* _Recorded data_:
=== Begin Enclosure ===

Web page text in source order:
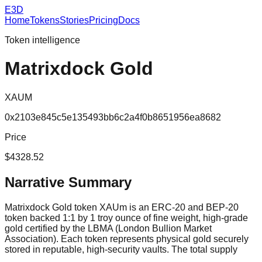
E3D
HomeTokensStoriesPricingDocs
Token intelligence
Matrixdock Gold
XAUM
0x2103e845c5e135493bb6c2a4f0b8651956ea8682
Price
$4328.52
Narrative Summary
Matrixdock Gold token XAUm is an ERC-20 and BEP-20
token backed 1:1 by 1 troy ounce of fine weight, high-grade
gold certified by the LBMA (London Bullion Market
Association). Each token represents physical gold securely
stored in reputable, high-security vaults. The total supply
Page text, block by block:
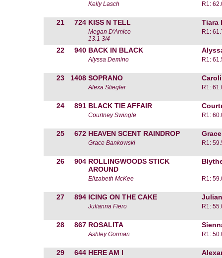
Kelly Lasch R1:
21 724 KISS N TELL Tiara
Megan D'Amico
13.1 3/4
R1:
22 940 BACK IN BLACK
Alyssa Demino R1:
23 1408 SOPRANO
Alexa Stiegler R1:
24 891 BLACK TIE AFFAIR
Courtney Swingle R1:
25 672 HEAVEN SCENT RAINDROP
Grace Bankowski R1:
26 904 ROLLINGWOODS STICK
AROUND
Elizabeth McKee R1:
27 894 ICING ON THE CAKE
Julianna Fiero R1:
28 867 ROSALITA
Ashley Gorman R1:
29 644 HERE AM I
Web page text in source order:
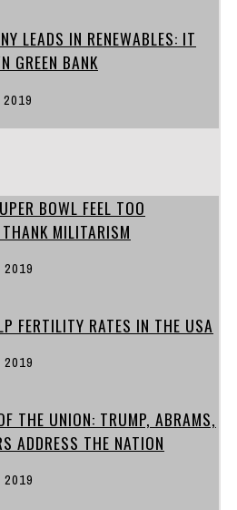
LEADS IN RENEWABLES: IT
GREEN BANK
BOWL FEEL TOO
MILITARISM
2019
FERTILITY RATES IN THE USA
2019
THE UNION: TRUMP, ABRAMS,
ADDRESS THE NATION
2019
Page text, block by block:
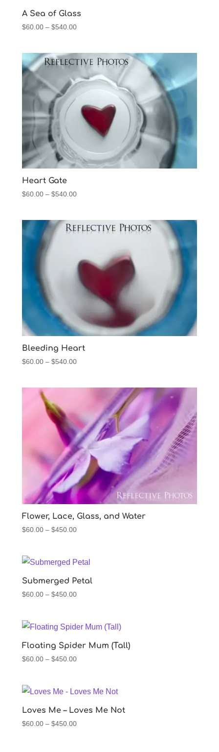
A Sea of Glass
$60.00 – $540.00Price
through
$540.00
Heart Gate
$60.00 – $540.00Price
through
Bleeding Heart
$60.00 – $540.00Price
Flower, Lace, Glass, and Water
$60.00 – $450.00Price
through
Submerged Petal
$60.00 – $450.00Price
through
Floating Spider Mum (Tall)
$60.00 – $450.00Price
through
Loves Me – Loves Me Not
$60.00 – $450.00Price
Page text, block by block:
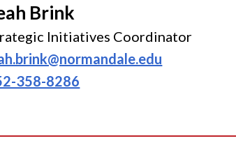
Brink
Initiatives Coordinator
358-8286
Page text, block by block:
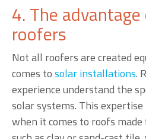
4. The
roofers
Not all roofers are created
comes tosolar installations.
experience understand the
solar systems. This
when it comes to roofs
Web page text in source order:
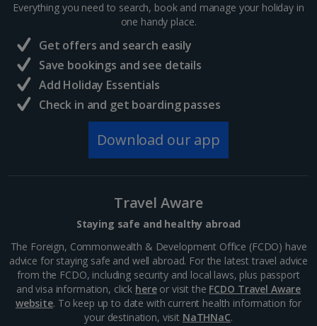
Everything you need to search, book and manage your holiday in
one handy place.
Get offers and search easily
Save bookings and see details
Add Holiday Essentials
Check in and get boarding passes
Download our app
Travel Aware
Staying safe and healthy abroad
The Foreign, Commonwealth & Development Office (FCDO) have
advice for staying safe and well abroad. For the latest travel advice
from the FCDO, including security and local laws, plus passport
and visa information, click hereor visit the FCDO Travel Aware
website. To keep up to date with current health information for
your destination, visit NaTHNaC.
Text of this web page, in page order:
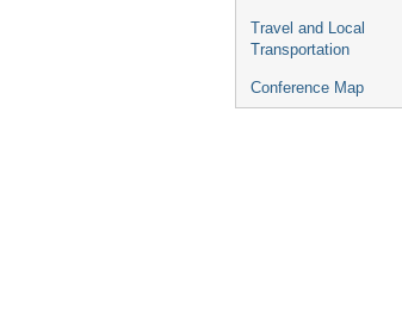
Travel and Local
Transportation
Conference Map
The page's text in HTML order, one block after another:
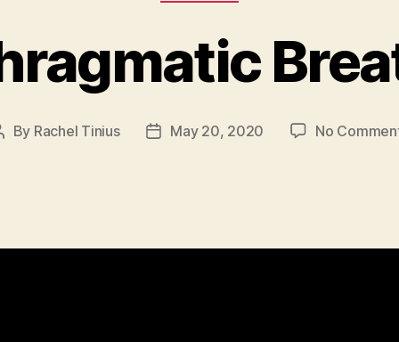
By Rachel Tinius
PostMay 20, 2020 No
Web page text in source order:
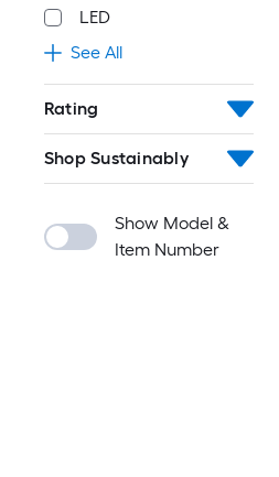
LED
See All
Rating
Shop Sustainably
Show Model &
Item Number
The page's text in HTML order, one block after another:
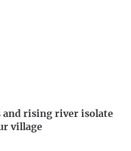
and rising river isolate
village
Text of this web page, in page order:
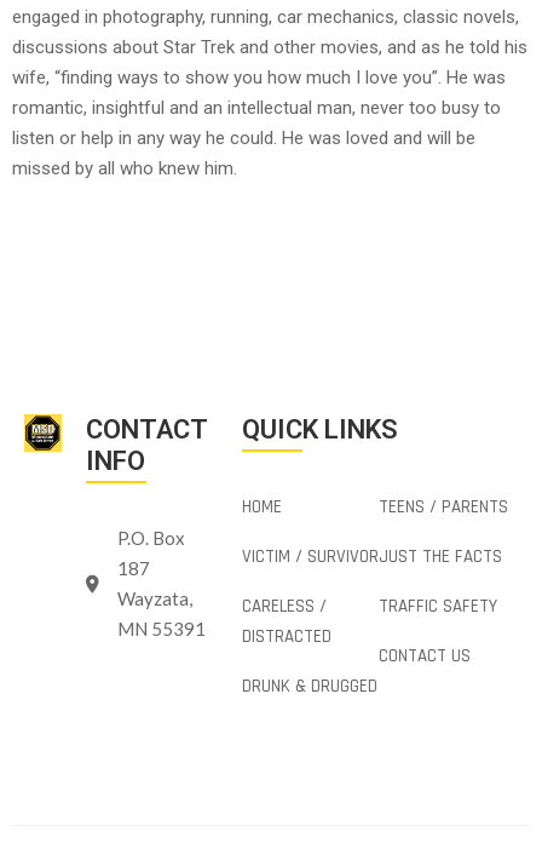
engaged in photography, running, car mechanics, classic novels,
discussions about Star Trek and other movies, and as he told his
wife, “finding ways to show you how much I love you”. He was
romantic, insightful and an intellectual man, never too busy to
listen or help in any way he could. He was loved and will be
missed by all who knew him.
CONTACT
INFO
P.O. Box
187
Wayzata,
MN 55391
QUICK LINKS
HOME
VICTIM / SURVIVOR
CARELESS /
DISTRACTED
DRUNK & DRUGGED
TEENS / PARENTS
JUST THE FACTS
TRAFFIC SAFETY
CONTACT US
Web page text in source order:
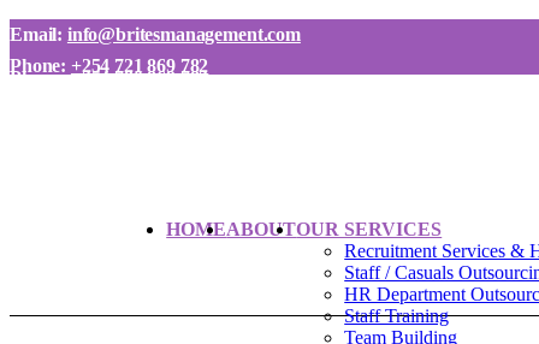
Email: info@britesmanagement.com
Phone: +254 721 869 782
Phone:+254 780 869 782
HOMEABOUTOUR SERVICES
Recruitment Services &
Staff / Casuals
HR Department
Staff Training
Team Building
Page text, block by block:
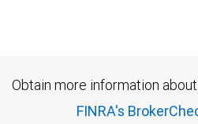
Obtain more information
FINRA's

=== End Enclosure ===

* _WHAT THIS TASK INVOLVES_:
Once the pictures are removed, set down what remains of the entries above exactly.

* _SOLUTION FOR THIS PROBLEM_:
Web page text in source order:
E3D
HomeTokensStoriesPricingDocs
Token intelligence
Matrixdock Gold
XAUM
0x2103e845c5e135493bb6c2a4f0b8651956ea8682
Price
$4328.52
Narrative Summary
Matrixdock Gold token XAUm is an ERC-20 and BEP-20
token backed 1:1 by 1 troy ounce of fine weight, high-grade
gold certified by the LBMA (London Bullion Market
Association). Each token represents physical gold securely
stored in reputable, high-security vaults. The total supply
Page text, block by block:
Kelly Lasch R1:
21 724 KISS N TELL Tiara
Megan D'Amico
13.1 3/4
R1:
22 940 BACK IN BLACK
Alyssa Demino R1:
23 1408 SOPRANO
Alexa Stiegler R1:
24 891 BLACK TIE AFFAIR
Courtney Swingle R1:
25 672 HEAVEN SCENT RAINDROP
Grace Bankowski R1:
26 904 ROLLINGWOODS STICK
AROUND
Elizabeth McKee R1:
27 894 ICING ON THE CAKE
Julianna Fiero R1:
28 867 ROSALITA
Ashley Gorman R1:
29 644 HERE AM I
Web page text in source order:
LEADS IN RENEWABLES: IT
GREEN BANK
BOWL FEEL TOO
MILITARISM
2019
FERTILITY RATES IN THE USA
2019
THE UNION: TRUMP, ABRAMS,
ADDRESS THE NATION
2019
Page text, block by block:
A Sea of Glass
$60.00 – $540.00Price
through
$540.00
Heart Gate
$60.00 – $540.00Price
through
Bleeding Heart
$60.00 – $540.00Price
Flower, Lace, Glass, and Water
$60.00 – $450.00Price
through
Submerged Petal
$60.00 – $450.00Price
through
Floating Spider Mum (Tall)
$60.00 – $450.00Price
through
Loves Me – Loves Me Not
$60.00 – $450.00Price
Page text, block by block:
Brink
Initiatives Coordinator
358-8286
Page text, block by block:
4. The
roofers
Not all roofers are created
comes tosolar installations.
experience understand the
solar systems. This
when it comes to roofs
Web page text in source order:
Everything you need to search, book and manage your holiday in
one handy place.
Get offers and search easily
Save bookings and see details
Add Holiday Essentials
Check in and get boarding passes
Download our app
Travel Aware
Staying safe and healthy abroad
The Foreign, Commonwealth & Development Office (FCDO) have
advice for staying safe and well abroad. For the latest travel advice
from the FCDO, including security and local laws, plus passport
and visa information, click hereor visit the FCDO Travel Aware
website. To keep up to date with current health information for
your destination, visit NaTHNaC.
Text of this web page, in page order:
Travel and Local
Transportation
Conference Map
The page's text in HTML order, one block after another:
By Rachel Tinius
PostMay 20, 2020 No
Web page text in source order:
LED
See All
Rating
Shop Sustainably
Show Model &
Item Number
The page's text in HTML order, one block after another:
and rising river isolate
village
Text of this web page, in page order:
engaged in photography, running, car mechanics, classic novels,
discussions about Star Trek and other movies, and as he told his
wife, “finding ways to show you how much I love you”. He was
romantic, insightful and an intellectual man, never too busy to
listen or help in any way he could. He was loved and will be
missed by all who knew him.
CONTACT
INFO
P.O. Box
187
Wayzata,
MN 55391
QUICK LINKS
HOME
VICTIM / SURVIVOR
CARELESS /
DISTRACTED
DRUNK & DRUGGED
TEENS / PARENTS
JUST THE FACTS
TRAFFIC SAFETY
CONTACT US
Web page text in source order:
Email: info@britesmanagement.com
Phone: +254 721 869 782
Phone:+254 780 869 782
HOMEABOUTOUR SERVICES
Recruitment Services &
Staff / Casuals
HR Department
Staff Training
Team Building
Page text, block by block:
Obtain more information
FINRA's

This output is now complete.